Johns Hopkins Research Finds Medical Errors Third Leading Cause of Death in U.S.

May 6, 2016
A just-published study by Johns Hopkins Medicine researchers finds 400,000 deaths a year due to medical errors in hospitals.

As reported on National Public Radio (NPR) online, “A study by researchers at Johns Hopkins Medicine says medical errors should rank as the third-leading cause of death in the United States — and highlights how shortcomings in tracking vital statistics may hinder research and keep the problem out of the public eye. The authors, Johns Hopkins surgeon Martin Makary, M.D., Ph.D., a professor of surgery and health policy & management at Johns Hopkins University in Baltimore, and his co-author, research assistant Michael Daniel, published an article Tuesday in The BMJ (formerly the British Medical Journal. The NPR article, by Marshall Allen and Olga Pierce, notes that, “Based on an analysis of prior research, the Johns Hopkins study estimates that more than 250,000 Americans die each year from medical errors. On the CDC's official list, that would rank just behind heart disease and cancer, which each took about 600,000 lives in 2014, and in front of respiratory disease, which caused about 150,000 deaths,” for an estimated average of 400,000 deaths a year. “Medical mistakes that can lead to death range from surgical complications that go unrecognized to mix-ups with the doses or types of medications patients receive,” the authors add. But the problem is that no one knows exactly how many deaths are really caused by medical errors, in part because the coding system used by the CDC to record death certificate data “doesn't capture things like communication breakdowns, diagnostic errors and poor judgment that cost lives,” the NPR story notes.
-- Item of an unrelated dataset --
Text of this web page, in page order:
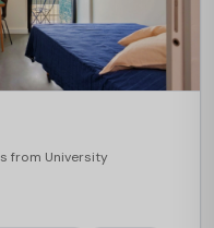
from University

Indeed, in The BMJ article itself, Dr. Makary and his co-author, research assistant Michael Daniel, note the following: “The most commonly cited estimate of annual deaths from medical error in the US—a 1999 Institute of Medicine (IOM) report—is limited and outdated. The report describes an incidence of 44,000-98,000 deaths annually. This conclusion was not based on primary research conducted by the institute but on the 1984 Harvard Medical Practice Study and the 1992 Utah and Colorado Study. But as early as 1993, Leape, a chief investigator in the 1984 Harvard study, published an article arguing that the study’s estimate was too low, contending that 78 percent rather than 51 percent of the 180,000 iatrogenic deaths were preventable (some argue that all iatrogenic deaths are preventable).10 This higher incidence (about 140,400 deaths due to error) has been supported by subsequent studies which suggest that the 1999 IOM report underestimates the magnitude of the problem.”
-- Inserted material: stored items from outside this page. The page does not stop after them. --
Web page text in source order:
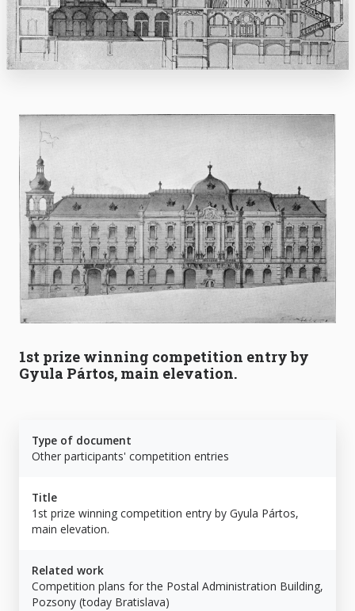
1st prize winning competition entry by
Gyula Pártos, main elevation.
Type of document
Other participants' competition entries
Title
1st prize winning competition entry by Gyula Pártos,
main elevation.
Related work
Competition plans for the Postal Administration Building,
Pozsony (today Bratislava)

In their article, Makary and Daniel went on to say, “A 2004 report of inpatient deaths associated with the Agency for Healthcare Quality and Research Patient Safety Indicators in the Medicare population estimated that 575,000 deaths were caused by medical error between 2000 and 2002, which is about 195,000 deaths a year. Similarly, the US Department of Health and Human Services Office of the Inspector General examining the health records of hospital inpatients in 2008, reported 180,000 deaths due to medical error a year among Medicare beneficiaries alone. Using similar methods, Classen et al described a rate of 1.13 percent. If this rate is applied to all registered US hospital admissions in 2013, it translates to over 400,000 deaths a year, more than four times the IOM estimate.”

What’s more, Dr. Makary followed up the article in The BMJ by authoring a letter to Thomas Frieden, M.D., director of the federal Centers for Disease Control and Prevention (CDC), in which he said to Dr. Frieden, “Dear Dr. Frieden, We are writing this letter to respectfully ask the Centers for Disease Control and Prevention (CDC) to change the way it collects our country’s national vital health statistics each year. The list of most common causes of death published is very important-it informs our country’s research and public health priorities each year. The current methodology used to generate the list as what we believe to be a serious limitation,” Dr. Makary stated. “As a result, the list has neglected to identify the third leading cause of death in the U.S.—medical error.”